I’m a spring kind of gal. I was born in the spring. I’m like a plant. I thrive on sun, water, and warmth. If I never wear another pair of jeans, turtleneck, or sweater again, I will be a happy camper. That’s because I’m a dress and skort kind of gal. Goes with spring, summer, and even parts of fall.
I’m also a grill kind a gal. Give me fire and I’m a happy cooker. I cook with both the Big Green Egg (charcoal) and a gas grill. Depends on my mood. And tastes.
I have lots of toys for winter cooking. Each year I add another (or two). In the fall I added the InstaPot. Makes a mean broth, mushroom risotto, beans, and more. Sous vide cooking (hot water bath) was also a hit. Makes an awesome poached chicken and salmon. Both devices require little attending (the sous vide even works off an app on my phone).

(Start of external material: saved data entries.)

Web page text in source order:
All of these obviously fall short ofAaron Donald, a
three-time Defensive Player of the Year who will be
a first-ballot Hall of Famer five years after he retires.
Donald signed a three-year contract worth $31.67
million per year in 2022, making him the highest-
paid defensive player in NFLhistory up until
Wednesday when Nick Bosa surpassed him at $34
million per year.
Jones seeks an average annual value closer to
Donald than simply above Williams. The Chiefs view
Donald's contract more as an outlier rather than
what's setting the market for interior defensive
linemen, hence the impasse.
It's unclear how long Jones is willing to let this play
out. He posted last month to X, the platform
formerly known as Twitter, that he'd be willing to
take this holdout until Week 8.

Yet nothing gives me more cooking joy than fire – whether it be for fish, steak, chicken, pork, lamb, or even vegetables. I make a really mean grilled ratatouille. And pizza. And cobblers.

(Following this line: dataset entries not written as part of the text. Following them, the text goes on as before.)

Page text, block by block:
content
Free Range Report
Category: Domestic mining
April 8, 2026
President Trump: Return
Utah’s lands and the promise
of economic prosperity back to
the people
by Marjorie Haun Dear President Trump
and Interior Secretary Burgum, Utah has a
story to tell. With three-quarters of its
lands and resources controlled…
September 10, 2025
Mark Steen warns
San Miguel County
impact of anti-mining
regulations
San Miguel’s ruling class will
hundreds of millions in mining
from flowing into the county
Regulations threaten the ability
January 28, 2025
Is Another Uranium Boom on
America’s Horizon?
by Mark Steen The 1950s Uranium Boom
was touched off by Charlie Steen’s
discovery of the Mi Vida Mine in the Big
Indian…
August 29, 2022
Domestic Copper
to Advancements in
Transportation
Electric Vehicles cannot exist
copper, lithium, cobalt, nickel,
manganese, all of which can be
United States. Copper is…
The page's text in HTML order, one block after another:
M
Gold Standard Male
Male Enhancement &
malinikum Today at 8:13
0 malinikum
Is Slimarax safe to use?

Each year I’m honored Karen Duran asks me to be a judge for Duran’s Down Home Days Cast Iron Cookoff at the Waterford Fair Grounds – May 19 and 20. The teams cook over an open fire in various categories over the two days – vegetable, dessert, protein, etc – using secret ingredients they find out on cooking day. The competitors are amazingly creative in their use of the secret ingredient (some coming up with 3 variations on one plate) and their dedication. One year it snowed.

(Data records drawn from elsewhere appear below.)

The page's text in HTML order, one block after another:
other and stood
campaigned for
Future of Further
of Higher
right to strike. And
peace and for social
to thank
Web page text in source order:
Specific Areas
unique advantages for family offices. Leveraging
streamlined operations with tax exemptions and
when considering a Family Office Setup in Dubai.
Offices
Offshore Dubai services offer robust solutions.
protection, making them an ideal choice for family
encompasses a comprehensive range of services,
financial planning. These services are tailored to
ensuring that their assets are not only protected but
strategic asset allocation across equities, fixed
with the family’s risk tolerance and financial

5 tips for cooking protein over an open fire:
- Pound your chicken breasts so they are uniformly thick, about 3/4 of an inch.
- Brine your chicken, turkey, or pork. The night before, fill a zip baggie with 1/3 cup kosher salt and 1/4 cup sugar in 2 quarts water (Serious Eats). You can add seasonings like lemon, rosemary, thyme, peppercorns. Add your chicken or pork (this works for about 2 pounds) for at least 30 minutes, or overnight. Remove from brine and pat dry about a half hour before cooking. Brush with a neutral oil. You can add a rub at this point.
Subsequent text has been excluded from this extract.